> [Requirement]:
Below are the records; copy exactly the stretch from the line containing "The page's text" through the line containing "Web page text", both ends included, and nothing else.

*** Source material ***

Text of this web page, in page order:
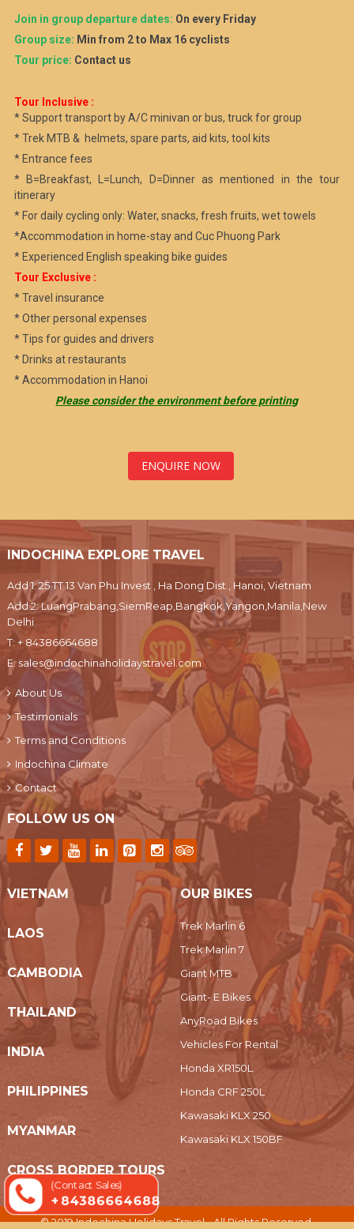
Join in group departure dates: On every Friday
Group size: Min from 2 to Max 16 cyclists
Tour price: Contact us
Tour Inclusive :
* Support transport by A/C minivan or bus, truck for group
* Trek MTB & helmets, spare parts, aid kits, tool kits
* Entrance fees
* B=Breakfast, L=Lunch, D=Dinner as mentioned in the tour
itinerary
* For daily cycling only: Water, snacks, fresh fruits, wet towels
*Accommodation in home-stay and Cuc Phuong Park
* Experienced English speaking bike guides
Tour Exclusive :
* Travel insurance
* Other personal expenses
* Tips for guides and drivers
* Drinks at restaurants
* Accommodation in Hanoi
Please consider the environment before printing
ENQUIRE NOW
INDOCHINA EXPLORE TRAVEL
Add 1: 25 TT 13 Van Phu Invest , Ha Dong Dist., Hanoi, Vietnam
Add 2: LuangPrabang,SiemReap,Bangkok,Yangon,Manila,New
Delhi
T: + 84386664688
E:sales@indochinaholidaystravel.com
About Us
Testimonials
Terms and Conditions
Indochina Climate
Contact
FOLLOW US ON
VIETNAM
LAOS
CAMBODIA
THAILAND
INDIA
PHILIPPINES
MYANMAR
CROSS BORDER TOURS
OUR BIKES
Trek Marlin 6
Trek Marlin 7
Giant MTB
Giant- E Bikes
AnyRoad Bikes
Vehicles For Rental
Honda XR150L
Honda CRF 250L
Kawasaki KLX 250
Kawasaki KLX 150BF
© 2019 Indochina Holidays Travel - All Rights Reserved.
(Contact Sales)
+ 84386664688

*** End of Source material ***
*** Source material ***

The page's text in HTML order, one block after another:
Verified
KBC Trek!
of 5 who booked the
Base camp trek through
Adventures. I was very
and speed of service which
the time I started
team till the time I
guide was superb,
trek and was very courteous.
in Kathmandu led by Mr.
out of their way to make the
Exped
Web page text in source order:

*** End of Source material ***
*** Source material ***

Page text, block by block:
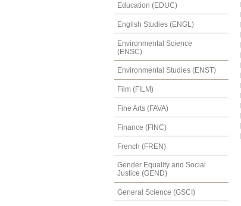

*** End of Source material ***

> [Answer]:
The page's text in HTML order, one block after another:
Verified
KBC Trek!
of 5 who booked the
Base camp trek through
Adventures. I was very
and speed of service which
the time I started
team till the time I
guide was superb,
trek and was very courteous.
in Kathmandu led by Mr.
out of their way to make the
Exped
Web page text in source order:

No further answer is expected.